__WHAT TO PRODUCE__: Keeping pictures out of the copy, restate each record word for word.

(Dataset records)

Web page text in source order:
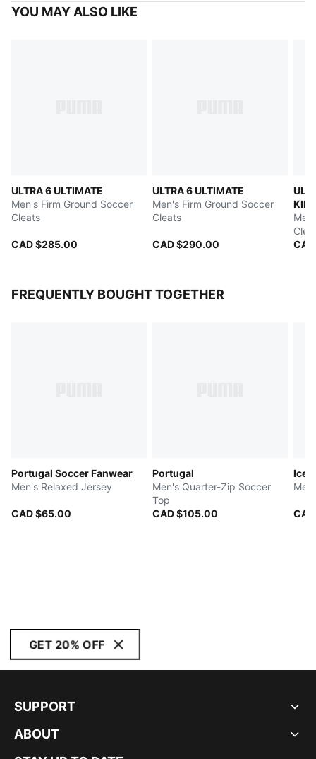
YOU MAY ALSO LIKE
ULTRA 6 ULTIMATE
Men's Firm Ground Soccer
Cleats
CAD $285.00
ULTRA 6 ULTIMATE
Men's Firm Ground Soccer
Cleats
CAD $290.00
FREQUENTLY BOUGHT TOGETHER
Portugal Soccer Fanwear
Men's Relaxed Jersey
CAD $65.00
Portugal
Men's Quarter-Zip Soccer
Top
CAD $105.00
GET 20% OFF
SUPPORT
ABOUT
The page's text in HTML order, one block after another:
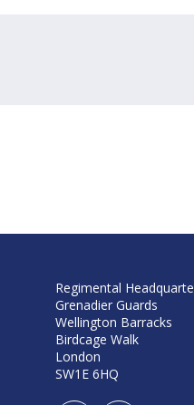
Regimental
Grenadier Guards
Wellington Barracks
Birdcage Walk
London
SW1E 6HQ
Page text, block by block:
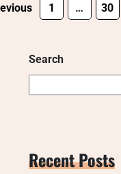
1 … 30
Search
Recent Posts

__RESPONSE TO THE TASK__:
Web page text in source order:
YOU MAY ALSO LIKE
ULTRA 6 ULTIMATE
Men's Firm Ground Soccer
Cleats
CAD $285.00
ULTRA 6 ULTIMATE
Men's Firm Ground Soccer
Cleats
CAD $290.00
FREQUENTLY BOUGHT TOGETHER
Portugal Soccer Fanwear
Men's Relaxed Jersey
CAD $65.00
Portugal
Men's Quarter-Zip Soccer
Top
CAD $105.00
GET 20% OFF
SUPPORT
ABOUT
The page's text in HTML order, one block after another:
Regimental
Grenadier Guards
Wellington Barracks
Birdcage Walk
London
SW1E 6HQ
Page text, block by block:
1 … 30
Search
Recent Posts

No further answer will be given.